* [Your instructions]
Repeat every line below exactly, word for word.
Data supplied section start
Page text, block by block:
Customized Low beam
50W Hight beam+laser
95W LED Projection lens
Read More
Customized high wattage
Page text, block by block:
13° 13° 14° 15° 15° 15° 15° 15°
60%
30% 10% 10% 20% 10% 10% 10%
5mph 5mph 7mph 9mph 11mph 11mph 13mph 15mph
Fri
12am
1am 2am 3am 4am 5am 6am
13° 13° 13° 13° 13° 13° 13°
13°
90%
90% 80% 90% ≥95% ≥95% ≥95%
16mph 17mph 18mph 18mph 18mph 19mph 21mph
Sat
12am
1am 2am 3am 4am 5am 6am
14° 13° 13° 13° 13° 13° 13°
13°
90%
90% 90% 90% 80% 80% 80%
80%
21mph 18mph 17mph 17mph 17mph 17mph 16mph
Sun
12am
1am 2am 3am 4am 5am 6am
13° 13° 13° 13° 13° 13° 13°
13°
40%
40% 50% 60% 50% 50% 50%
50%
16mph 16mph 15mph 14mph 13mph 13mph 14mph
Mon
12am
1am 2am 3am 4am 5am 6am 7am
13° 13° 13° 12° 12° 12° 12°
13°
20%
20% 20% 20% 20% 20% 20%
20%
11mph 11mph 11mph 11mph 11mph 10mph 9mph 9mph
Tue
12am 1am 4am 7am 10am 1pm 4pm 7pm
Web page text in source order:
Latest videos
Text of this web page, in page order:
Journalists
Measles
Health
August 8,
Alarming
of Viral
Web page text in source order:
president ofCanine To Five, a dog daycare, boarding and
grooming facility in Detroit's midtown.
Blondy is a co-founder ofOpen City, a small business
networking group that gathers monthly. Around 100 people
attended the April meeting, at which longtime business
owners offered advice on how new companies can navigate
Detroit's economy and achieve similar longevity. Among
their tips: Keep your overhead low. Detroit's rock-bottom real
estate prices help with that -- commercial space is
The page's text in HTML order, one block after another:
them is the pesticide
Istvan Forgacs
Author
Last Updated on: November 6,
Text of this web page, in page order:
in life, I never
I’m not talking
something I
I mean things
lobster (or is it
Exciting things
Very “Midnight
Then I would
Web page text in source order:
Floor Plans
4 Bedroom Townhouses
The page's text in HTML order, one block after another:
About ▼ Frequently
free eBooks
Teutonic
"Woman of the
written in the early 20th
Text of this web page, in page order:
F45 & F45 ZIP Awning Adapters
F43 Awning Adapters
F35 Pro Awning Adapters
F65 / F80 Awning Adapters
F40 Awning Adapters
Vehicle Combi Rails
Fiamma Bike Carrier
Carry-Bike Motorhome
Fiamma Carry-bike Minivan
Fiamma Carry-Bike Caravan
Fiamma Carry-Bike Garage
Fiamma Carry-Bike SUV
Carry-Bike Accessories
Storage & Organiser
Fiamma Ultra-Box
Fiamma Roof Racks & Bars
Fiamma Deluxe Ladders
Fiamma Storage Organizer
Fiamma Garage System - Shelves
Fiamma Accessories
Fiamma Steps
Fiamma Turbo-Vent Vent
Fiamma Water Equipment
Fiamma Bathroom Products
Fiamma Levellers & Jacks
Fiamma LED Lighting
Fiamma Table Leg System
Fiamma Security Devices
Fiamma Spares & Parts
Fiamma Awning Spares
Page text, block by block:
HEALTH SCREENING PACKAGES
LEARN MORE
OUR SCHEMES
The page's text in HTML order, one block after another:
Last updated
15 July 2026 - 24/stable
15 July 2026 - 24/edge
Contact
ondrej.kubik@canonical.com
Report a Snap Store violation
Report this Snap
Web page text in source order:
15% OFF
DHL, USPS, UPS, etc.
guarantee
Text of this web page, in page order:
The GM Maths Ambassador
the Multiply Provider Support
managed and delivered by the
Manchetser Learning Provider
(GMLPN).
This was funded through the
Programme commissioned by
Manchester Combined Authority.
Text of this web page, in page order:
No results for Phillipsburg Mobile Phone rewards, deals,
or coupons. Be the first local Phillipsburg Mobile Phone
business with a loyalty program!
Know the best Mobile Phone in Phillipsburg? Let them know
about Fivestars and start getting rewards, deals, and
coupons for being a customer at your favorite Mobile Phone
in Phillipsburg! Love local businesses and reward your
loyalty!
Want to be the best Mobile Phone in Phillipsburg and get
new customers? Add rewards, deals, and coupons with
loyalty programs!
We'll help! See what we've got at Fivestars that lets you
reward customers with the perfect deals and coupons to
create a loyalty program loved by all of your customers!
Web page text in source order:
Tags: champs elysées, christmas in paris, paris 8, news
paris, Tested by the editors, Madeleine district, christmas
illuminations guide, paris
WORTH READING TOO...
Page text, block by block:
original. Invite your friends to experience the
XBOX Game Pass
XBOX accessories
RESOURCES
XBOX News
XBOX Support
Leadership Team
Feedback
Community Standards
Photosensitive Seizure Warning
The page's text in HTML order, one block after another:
Data supplied section end
* [Task output]
Page text, block by block:
Customized Low beam
50W Hight beam+laser
95W LED Projection lens
Read More
Customized high wattage
Page text, block by block:
13° 13° 14° 15° 15° 15° 15° 15°
60%
30% 10% 10% 20% 10% 10% 10%
5mph 5mph 7mph 9mph 11mph 11mph 13mph 15mph
Fri
12am
1am 2am 3am 4am 5am 6am
13° 13° 13° 13° 13° 13° 13°
13°
90%
90% 80% 90% ≥95% ≥95% ≥95%
16mph 17mph 18mph 18mph 18mph 19mph 21mph
Sat
12am
1am 2am 3am 4am 5am 6am
14° 13° 13° 13° 13° 13° 13°
13°
90%
90% 90% 90% 80% 80% 80%
80%
21mph 18mph 17mph 17mph 17mph 17mph 16mph
Sun
12am
1am 2am 3am 4am 5am 6am
13° 13° 13° 13° 13° 13° 13°
13°
40%
40% 50% 60% 50% 50% 50%
50%
16mph 16mph 15mph 14mph 13mph 13mph 14mph
Mon
12am
1am 2am 3am 4am 5am 6am 7am
13° 13° 13° 12° 12° 12° 12°
13°
20%
20% 20% 20% 20% 20% 20%
20%
11mph 11mph 11mph 11mph 11mph 10mph 9mph 9mph
Tue
12am 1am 4am 7am 10am 1pm 4pm 7pm
Web page text in source order:
Latest videos
Text of this web page, in page order:
Journalists
Measles
Health
August 8,
Alarming
of Viral
Web page text in source order:
president ofCanine To Five, a dog daycare, boarding and
grooming facility in Detroit's midtown.
Blondy is a co-founder ofOpen City, a small business
networking group that gathers monthly. Around 100 people
attended the April meeting, at which longtime business
owners offered advice on how new companies can navigate
Detroit's economy and achieve similar longevity. Among
their tips: Keep your overhead low. Detroit's rock-bottom real
estate prices help with that -- commercial space is
The page's text in HTML order, one block after another:
them is the pesticide
Istvan Forgacs
Author
Last Updated on: November 6,
Text of this web page, in page order:
in life, I never
I’m not talking
something I
I mean things
lobster (or is it
Exciting things
Very “Midnight
Then I would
Web page text in source order:
Floor Plans
4 Bedroom Townhouses
The page's text in HTML order, one block after another:
About ▼ Frequently
free eBooks
Teutonic
"Woman of the
written in the early 20th
Text of this web page, in page order:
F45 & F45 ZIP Awning Adapters
F43 Awning Adapters
F35 Pro Awning Adapters
F65 / F80 Awning Adapters
F40 Awning Adapters
Vehicle Combi Rails
Fiamma Bike Carrier
Carry-Bike Motorhome
Fiamma Carry-bike Minivan
Fiamma Carry-Bike Caravan
Fiamma Carry-Bike Garage
Fiamma Carry-Bike SUV
Carry-Bike Accessories
Storage & Organiser
Fiamma Ultra-Box
Fiamma Roof Racks & Bars
Fiamma Deluxe Ladders
Fiamma Storage Organizer
Fiamma Garage System - Shelves
Fiamma Accessories
Fiamma Steps
Fiamma Turbo-Vent Vent
Fiamma Water Equipment
Fiamma Bathroom Products
Fiamma Levellers & Jacks
Fiamma LED Lighting
Fiamma Table Leg System
Fiamma Security Devices
Fiamma Spares & Parts
Fiamma Awning Spares
Page text, block by block:
HEALTH SCREENING PACKAGES
LEARN MORE
OUR SCHEMES
The page's text in HTML order, one block after another:
Last updated
15 July 2026 - 24/stable
15 July 2026 - 24/edge
Contact
ondrej.kubik@canonical.com
Report a Snap Store violation
Report this Snap
Web page text in source order:
15% OFF
DHL, USPS, UPS, etc.
guarantee
Text of this web page, in page order:
The GM Maths Ambassador
the Multiply Provider Support
managed and delivered by the
Manchetser Learning Provider
(GMLPN).
This was funded through the
Programme commissioned by
Manchester Combined Authority.
Text of this web page, in page order:
No results for Phillipsburg Mobile Phone rewards, deals,
or coupons. Be the first local Phillipsburg Mobile Phone
business with a loyalty program!
Know the best Mobile Phone in Phillipsburg? Let them know
about Fivestars and start getting rewards, deals, and
coupons for being a customer at your favorite Mobile Phone
in Phillipsburg! Love local businesses and reward your
loyalty!
Want to be the best Mobile Phone in Phillipsburg and get
new customers? Add rewards, deals, and coupons with
loyalty programs!
We'll help! See what we've got at Fivestars that lets you
reward customers with the perfect deals and coupons to
create a loyalty program loved by all of your customers!
Web page text in source order:
Tags: champs elysées, christmas in paris, paris 8, news
paris, Tested by the editors, Madeleine district, christmas
illuminations guide, paris
WORTH READING TOO...
Page text, block by block:
original. Invite your friends to experience the
XBOX Game Pass
XBOX accessories
RESOURCES
XBOX News
XBOX Support
Leadership Team
Feedback
Community Standards
Photosensitive Seizure Warning
The page's text in HTML order, one block after another:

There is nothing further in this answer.